Les Miss africaines de France, incarnations de leur double culture

Dans un théâtre parisien, des centaines de spectateurs survoltés, majoritairement d’origine ivoirienne, s’égosillent pour leurs favorites à l’élection de Miss Côte d’Ivoire/France 2024 – l’un des nombreux concours de beauté où la diaspora africaine de l’Hexagone célèbre sa double culture.

Sur le parterre comme dans les trois étages de corbeilles en surplomb, une foule tirée à quatre épingles clame son soutien aux 19 Miss potentielles.

« Je tiens à remercier la diaspora. Nos parents ont fait de jolis enfants en Europe », les chauffe l’un des animateurs de la cérémonie.

Les belles enchaînent les défilés – robe en wax, maillot de bain, robe du soir -, dans une salle en ébullition. Les finalistes prennent la parole.
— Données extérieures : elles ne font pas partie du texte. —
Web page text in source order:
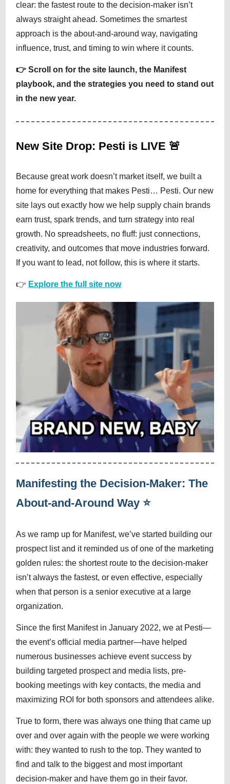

Après quatre heures d’un joyeux suspense, le couperet tombe : « C’est la numéro 18 ! »

Lyse Amissah, brassard 18, pleure de joie. « Je suis très émue, très reconnaissante et très fière de porter cette écharpe et cette couronne », dit en souriant, le maquillage strié par les larmes, l’étudiante de 22 ans, née en France de parents ivoiriens.

Quelques semaines plus tôt, lors d’une répétition des Miss, la jeune femme élancée aux courts cheveux teints en blond disait vouloir, via l’élection, « se rapprocher de (ses) racines le plus possible », elle qui a « toujours baigné dans la culture ivoirienne ».

« Nous vivons en France, nous sommes très fières d’être Françaises et nous avons aussi à cœur de montrer notre culture ivoirienne », observe Flora Sy, présidente du comité Miss Côte d’Ivoire/France. « Et en Côte d’Ivoire, on a aussi envie de montrer que c’est un mélange de cultures, une émigration qui se fait très bien ».

‘Modèle’
Un constat diamétralement opposé avait été à l’origine du premier concours de Miss africaine en France, en l’occurrence Miss Mali/France, en 2002, selon son fondateur Mams Yaffa.

Encore tourmentée par la tirade malheureuse du président Jacques Chirac sur « le bruit et l’odeur » prétendument générés par les immigrés africains en France, la communauté malienne s’était émue en 2001 de la diffusion d’un film, « Fatou la Malienne », narrant le mariage forcé d’une Franco-Malienne à un cousin au Mali.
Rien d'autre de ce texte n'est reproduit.